4.4.3. Analisis kandungan pelet menggunakan Spektroskopi Serapan Atom
(SSA)
Analisis menggunakan SSA dilakukan unuk menentukan kosentrasi elemen
logam yang terkandung dalam sampel. Dimana lampu yang terdapat dalam SSA
dihasilkan oleh lampu katoda berongga. Di dalam lampu terdapat katoda logam
silinder yang mengandung logam untuk eksitasi, dan anoda. Ketika tegangan tinggi
diterapkan pada anoda dan katoda, atom logam di katoda tereksitasi dalam
memproduksi cahaya dengan spektrum emisi tertentu. Jenis tabung katoda
berongga tergantung pada logam yang dianalisis. Elektron dari atom dalam nyala
dapat dipromosikan ke orbital yang lebih tinggi untuk sesaat dengan menyerap
sejumlah energi. Jumlah energi ini adalah khusus untuk transisi elektron tertentu
dalam elemen tertentu. Jumlah energi yang dimasukkan ke dalam api telah
diketahui, dan jumlah yang tersisa di sisi lain (pada detektor) dapat diukur, dapat
diperhitungan berapa banyak transisi ini terjadi, kemudian diperoleh sinyal yang
proporsional untuk konsentrasi elemen yang diukur.

4.4.4. Analisis struktur pelet dengan X-ray diffraction (XRD)
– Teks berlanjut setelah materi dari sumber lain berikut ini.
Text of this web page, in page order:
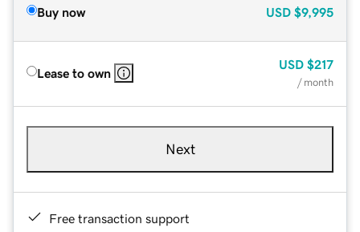
Buy now USD $9,995
Lease to own
USD $217
/ month
Next
Free transaction support
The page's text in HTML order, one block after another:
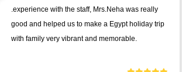
.experience with the staff, Mrs.Neha was really
good and helped us to make a Egypt holiday trip
with family very vibrant and memorable.
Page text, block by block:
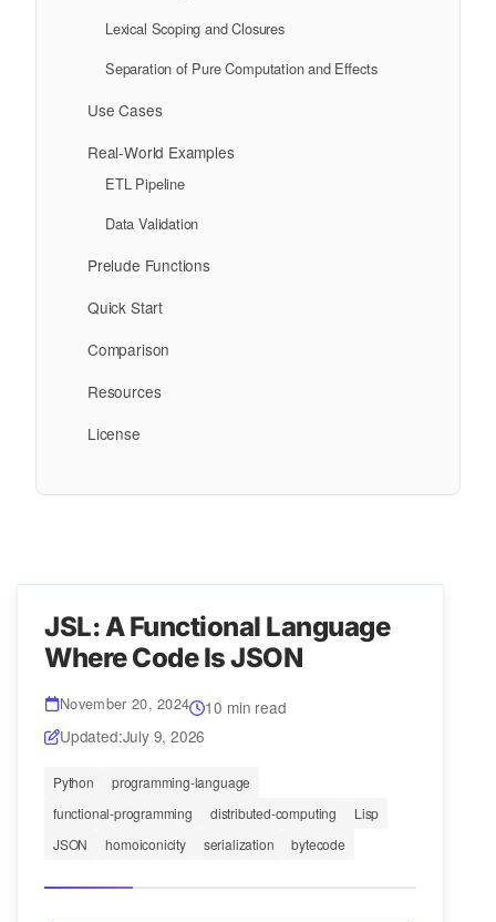
Lexical Scoping and Closures
Separation of Pure Computation and Effects
Use Cases
Real-World Examples
ETL Pipeline
Data Validation
Prelude Functions
Quick Start
Comparison
Resources
License
JSL: A Functional Language
Where Code Is JSON
November 20, 2024
10 min read
Updated:July 9, 2026
Python
programming-language
functional-programming
distributed-computing
Lisp
JSON
homoiconicity serialization bytecode
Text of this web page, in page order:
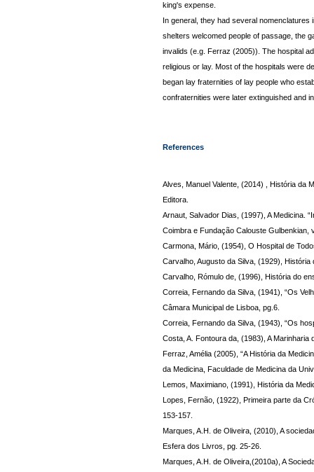
king's expense.
In general, they had several nomenclatures
shelters welcomed people of passage, the
invalids (e.g. Ferraz (2005)). The hospital
religious or lay. Most of the hospitals were
began lay fraternities of lay people who
confraternities were later extinguished and
References
Alves, Manuel Valente, (2014) , História da
Editora.
Arnaut, Salvador Dias, (1997), A Medicina.
Coimbra e Fundação Calouste Gulbenkian,
Carmona, Mário, (1954), O Hospital de
Carvalho, Augusto da Silva, (1929),
Carvalho, Rómulo de, (1996), História do
Correia, Fernando da Silva, (1941), “Os
Câmara Municipal de Lisboa, pg.6.
Correia, Fernando da Silva, (1943), “Os
Costa, A. Fontoura da, (1983), A
Ferraz, Amélia (2005), “A História da
da Medicina, Faculdade de Medicina da
Lemos, Maximiano, (1991), História da
Lopes, Fernão, (1922), Primeira parte da
153-157.
Marques, A.H. de Oliveira, (2010), A
Esfera dos Livros, pg. 25-26.
Marques, A.H. de Oliveira,(2010a), A
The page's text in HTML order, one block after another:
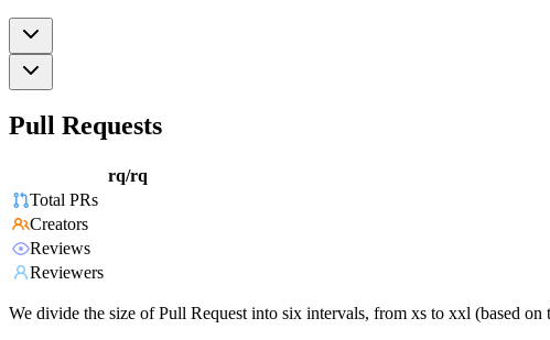
Pull Requests
rq/rq
Total PRs
Creators
Reviews
Reviewers
We divide the size of Pull Request into six intervals, from xs to xxl (based on
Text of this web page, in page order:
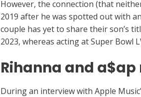
However, the connection (that
2019 after he was spotted out with
couple has yet to share their son’s
2023, whereas acting at Super
Rihanna and a$ap
During an interview with Apple
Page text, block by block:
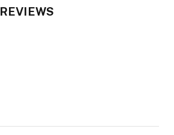
REVIEWS
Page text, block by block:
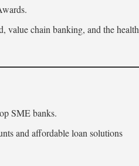
value chain banking, and the health
SME banks.
and affordable loan solutions
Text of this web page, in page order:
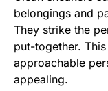
belongings and
They strike the
put-together.
approachable
appealing.
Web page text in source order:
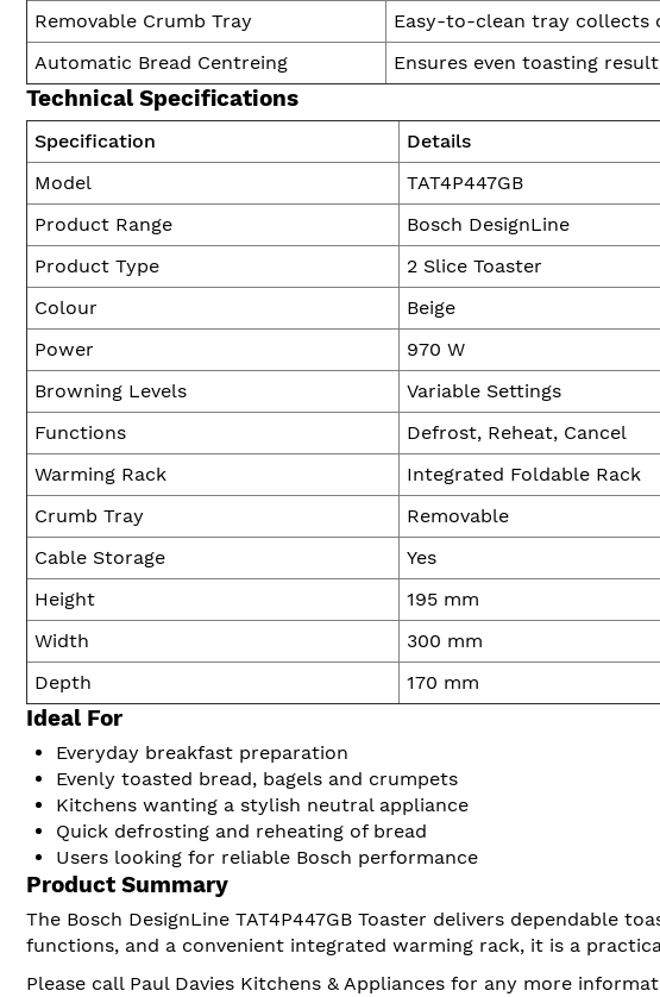
Removable Crumb Tray
Easy-to-clean tray collects
Automatic Bread Centreing
Ensures even toasting
Technical Specifications
Specification
Details
Model
TAT4P447GB
Product Range
Bosch DesignLine
Product Type
2 Slice Toaster
Colour
Beige
Power
970 W
Browning Levels
Variable Settings
Functions
Defrost, Reheat, Cancel
Warming Rack
Integrated Foldable Rack
Crumb Tray
Removable
Cable Storage
Yes
Height
195 mm
Width
300 mm
Depth
170 mm
Ideal For
Everyday breakfast preparation
Evenly toasted bread, bagels and crumpets
Kitchens wanting a stylish neutral appliance
Quick defrosting and reheating of bread
Users looking for reliable Bosch performance
Product Summary
The Bosch DesignLine TAT4P447GB Toaster delivers dependable
functions, and a convenient integrated warming rack, it is a
Please call Paul Davies Kitchens & Appliances for any more
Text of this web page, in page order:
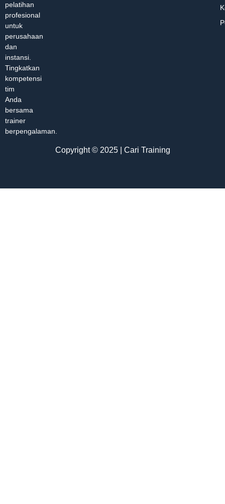
pelatihan
profesional
untuk
perusahaan
dan
instansi.
Tingkatkan
kompetensi
tim
Anda
bersama
trainer
berpengalaman.
Copyright © 2025 | Cari Training
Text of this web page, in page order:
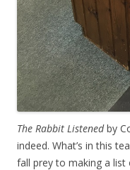
The Rabbit Listenedby
indeed. What’s in this
fall prey to making a
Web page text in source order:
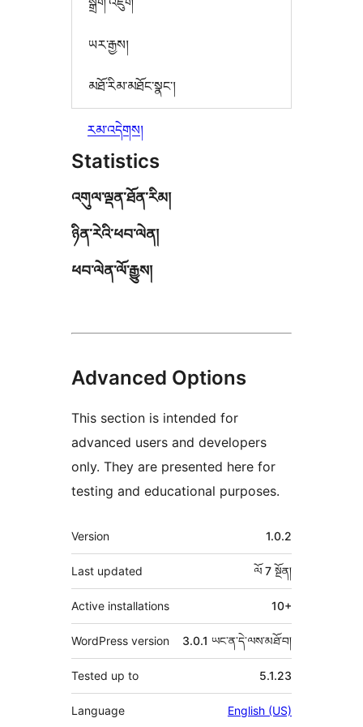
ཡར་རྒྱས།
མཐོ་རིམ་མཐོང་སྣང་།
རམ་འདེགས།
Statistics
འགུལ་ལྡན་ཐོན་རིམ།
ཉིན་རེའི་ཕབ་ལེན།
ཕབ་ལེན་ལོ་རྒྱུས།
Advanced Options
This section is intended for
advanced users and developers
only. They are presented here for
testing and educational purposes.
ཟུར་
བརྗོད།
Version 1.0.2
Last updated ལོ 7 སྔོན།
Active installations 10+
WordPress version 3.0.1 ཡང་ན་དེ་ལས་མཐོ་བ།
Tested up to 5.1.23
Language English (US)
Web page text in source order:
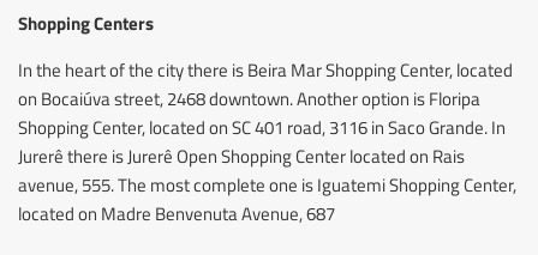
Shopping Centers
In the heart of the city there is Beira Mar Shopping Center, located
on Bocaiúva street, 2468 downtown. Another option is Floripa
Shopping Center, located on SC 401 road, 3116 in Saco Grande. In
Jurerê there is Jurerê Open Shopping Center located on Rais
avenue, 555. The most complete one is Iguatemi Shopping Center,
located on Madre Benvenuta Avenue, 687
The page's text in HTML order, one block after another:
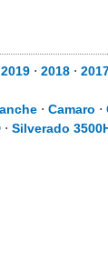
2019 ⋅ 2018 ⋅
⋅ Camaro ⋅
⋅ Silverado
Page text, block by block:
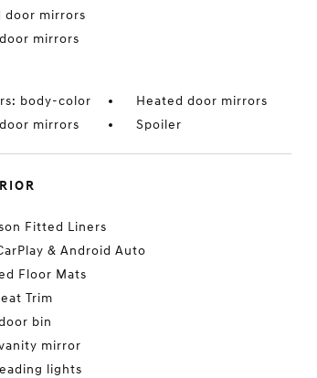
door mirrors
mirrors
body-color
Heated door mirrors
mirrors
Spoiler
Fitted Liners
& Android Auto
Floor Mats
Trim
bin
mirror
lights
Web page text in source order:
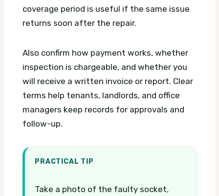
coverage period is useful if the same issue
returns soon after the repair.
Also confirm how payment works, whether
inspection is chargeable, and whether you
will receive a written invoice or report. Clear
terms help tenants, landlords, and office
managers keep records for approvals and
follow-up.
PRACTICAL TIP
Take a photo of the faulty socket,
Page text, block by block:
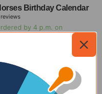
Birthday Calendar
reviews
by 4 p.m. on
weekdays, delivered within 1-2
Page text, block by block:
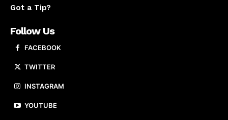
Got a Tip?
Follow Us
FACEBOOK
TWITTER
INSTAGRAM
YOUTUBE
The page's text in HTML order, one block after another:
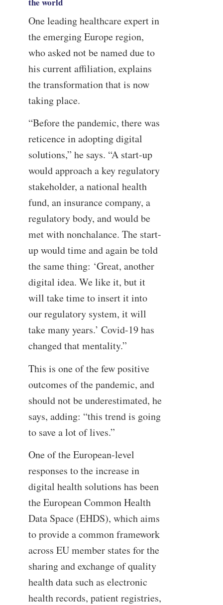
One leading healthcare expert in
the emerging Europe region,
who asked not be named due to
his current affiliation, explains
the transformation that is now
taking place.
“Before the pandemic, there was
reticence in adopting digital
solutions,” he says. “A start-up
would approach a key regulatory
stakeholder, a national health
fund, an insurance company, a
regulatory body, and would be
met with nonchalance. The start-
up would time and again be told
the same thing: ‘Great, another
digital idea. We like it, but it
will take time to insert it into
our regulatory system, it will
take many years.’ Covid-19 has
changed that mentality.”
This is one of the few positive
outcomes of the pandemic, and
should not be underestimated, he
says, adding: “this trend is going
to save a lot of lives.”
One of the European-level
responses to the increase in
digital health solutions has been
the European Common Health
Data Space (EHDS), which aims
to provide a common framework
across EU member states for the
sharing and exchange of quality
health data such as electronic
health records, patient registries,
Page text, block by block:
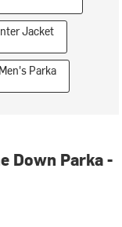
Jacket
Parka
Down Parka -
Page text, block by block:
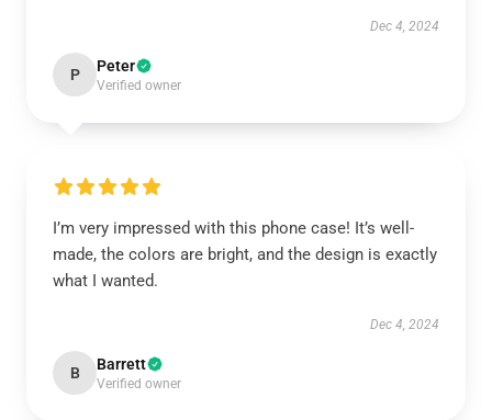
Dec 4, 2024
P Peter
Verified owner
I’m very impressed with this phone case! It’s well-
made, the colors are bright, and the design is exactly
what I wanted.
Dec 4, 2024
B Barrett
Verified owner
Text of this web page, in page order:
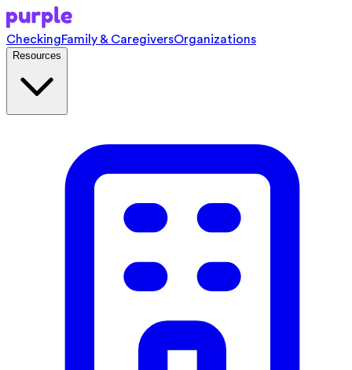
CheckingFamily & CaregiversOrganizations
Resources
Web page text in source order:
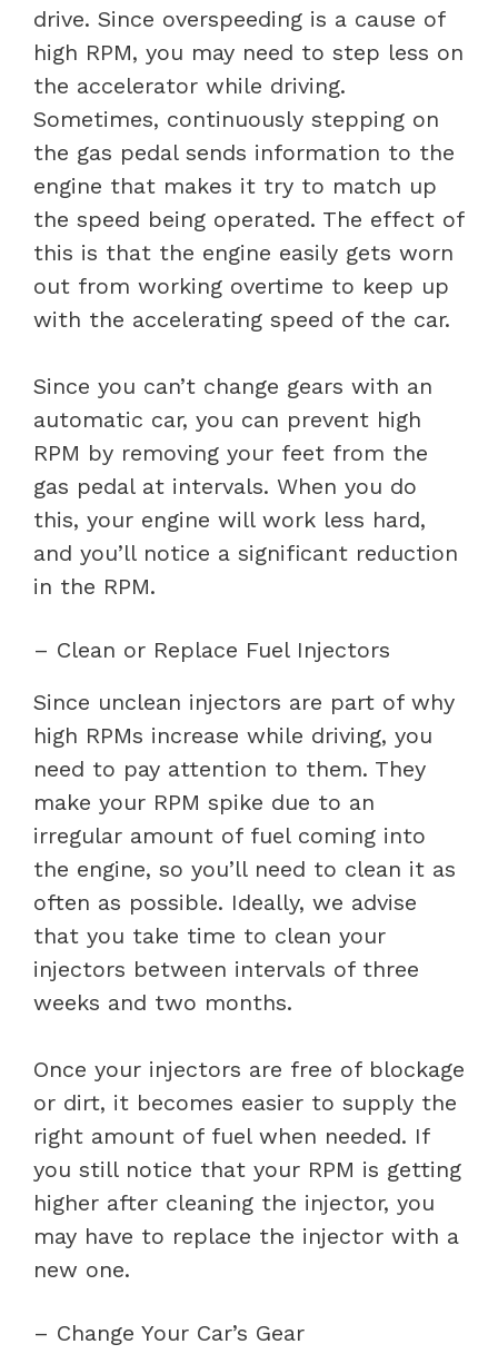
drive. Since overspeeding is a cause of
high RPM, you may need to step less on
the accelerator while driving.
Sometimes, continuously stepping on
the gas pedal sends information to the
engine that makes it try to match up
the speed being operated. The effect of
this is that the engine easily gets worn
out from working overtime to keep up
with the accelerating speed of the car.
Since you can’t change gears with an
automatic car, you can prevent high
RPM by removing your feet from the
gas pedal at intervals. When you do
this, your engine will work less hard,
and you’ll notice a significant reduction
in the RPM.
– Clean or Replace Fuel Injectors
Since unclean injectors are part of why
high RPMs increase while driving, you
need to pay attention to them. They
make your RPM spike due to an
irregular amount of fuel coming into
the engine, so you’ll need to clean it as
often as possible. Ideally, we advise
that you take time to clean your
injectors between intervals of three
weeks and two months.
Once your injectors are free of blockage
or dirt, it becomes easier to supply the
right amount of fuel when needed. If
you still notice that your RPM is getting
higher after cleaning the injector, you
may have to replace the injector with a
new one.
– Change Your Car’s Gear
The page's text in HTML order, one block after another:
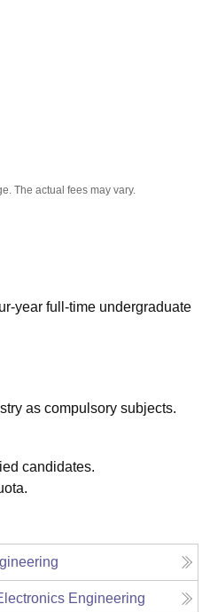
The actual fees may vary.
year full-time undergraduate
as compulsory subjects.
candidates.
Engineering
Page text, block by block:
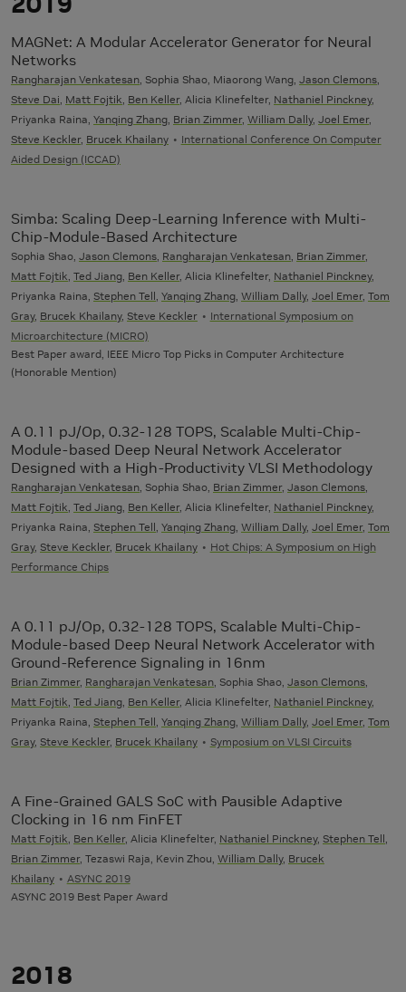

Analisis menggunakan XRD digunakan untuk mengetahui struktur kristal, yang
berdasarkan interferensi konstruktif sinar-X monokromatik dan sampel kristal. SinarX yang dihasilkan oleh tabung sinar katoda, disaring untuk menghasilkan radiasi
monokromatik, masuk ke dalam coll untuk mendeteksi konsentrasi yang ada yang
diarahkan ke sampel. Interaksi sinar dengan sampel menghasilkan interferensi
konstruktif (dan sinar difraksi) ketika kondisi terpenuhi dengan Hukum Bragg (n =
2d sin ). Hukum ini berkaitan dengan panjang gelombang radiasi elektromagnetik
dengan sudut difraksi dan jarak kisi dalam sampel kristal.